--- Required action ---
Find the string "patients" in the entries and copy each line that has it.

--- Input for this task ---
Start of Block
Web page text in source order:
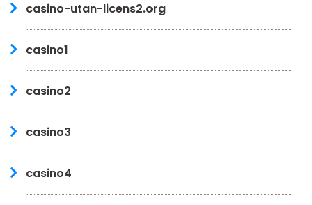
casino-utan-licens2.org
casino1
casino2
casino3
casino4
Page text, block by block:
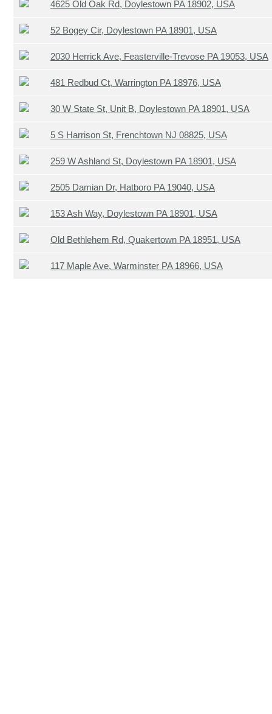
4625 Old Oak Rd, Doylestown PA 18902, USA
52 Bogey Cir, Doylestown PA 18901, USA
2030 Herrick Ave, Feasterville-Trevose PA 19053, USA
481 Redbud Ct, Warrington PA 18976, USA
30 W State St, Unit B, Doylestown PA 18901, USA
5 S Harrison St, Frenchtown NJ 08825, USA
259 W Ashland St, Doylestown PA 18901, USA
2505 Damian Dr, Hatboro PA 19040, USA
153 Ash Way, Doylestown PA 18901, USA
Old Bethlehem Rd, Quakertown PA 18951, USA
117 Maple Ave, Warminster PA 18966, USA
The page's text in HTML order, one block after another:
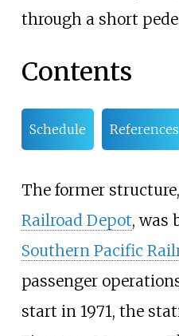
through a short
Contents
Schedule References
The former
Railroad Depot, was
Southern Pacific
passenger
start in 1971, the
End of Block
Start of Block
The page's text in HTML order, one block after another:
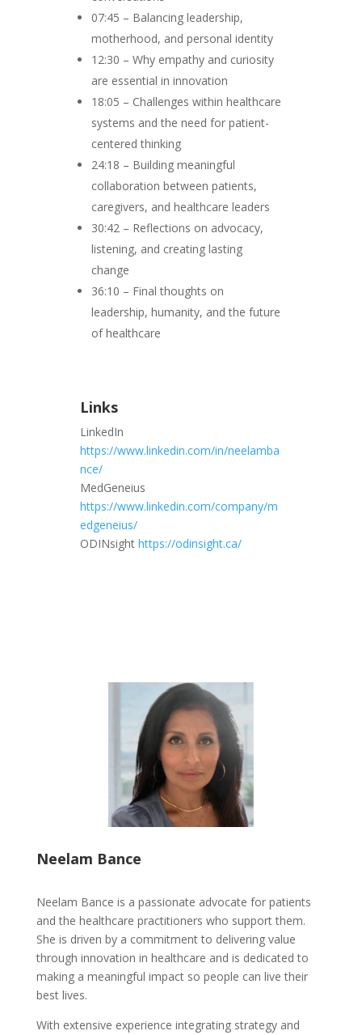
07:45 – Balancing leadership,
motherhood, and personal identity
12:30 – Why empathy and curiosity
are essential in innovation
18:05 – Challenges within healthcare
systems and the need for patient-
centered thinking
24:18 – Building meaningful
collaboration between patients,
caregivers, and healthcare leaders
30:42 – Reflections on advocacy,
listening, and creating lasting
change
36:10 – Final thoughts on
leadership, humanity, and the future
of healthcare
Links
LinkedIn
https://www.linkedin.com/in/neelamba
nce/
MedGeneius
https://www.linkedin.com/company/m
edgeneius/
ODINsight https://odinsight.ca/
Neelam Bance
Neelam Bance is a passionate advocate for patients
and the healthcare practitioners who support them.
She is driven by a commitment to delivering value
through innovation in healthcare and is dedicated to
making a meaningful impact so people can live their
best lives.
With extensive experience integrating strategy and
End of Block
--- Result of this task ---
collaboration between patients,
Neelam Bance is a passionate advocate for patients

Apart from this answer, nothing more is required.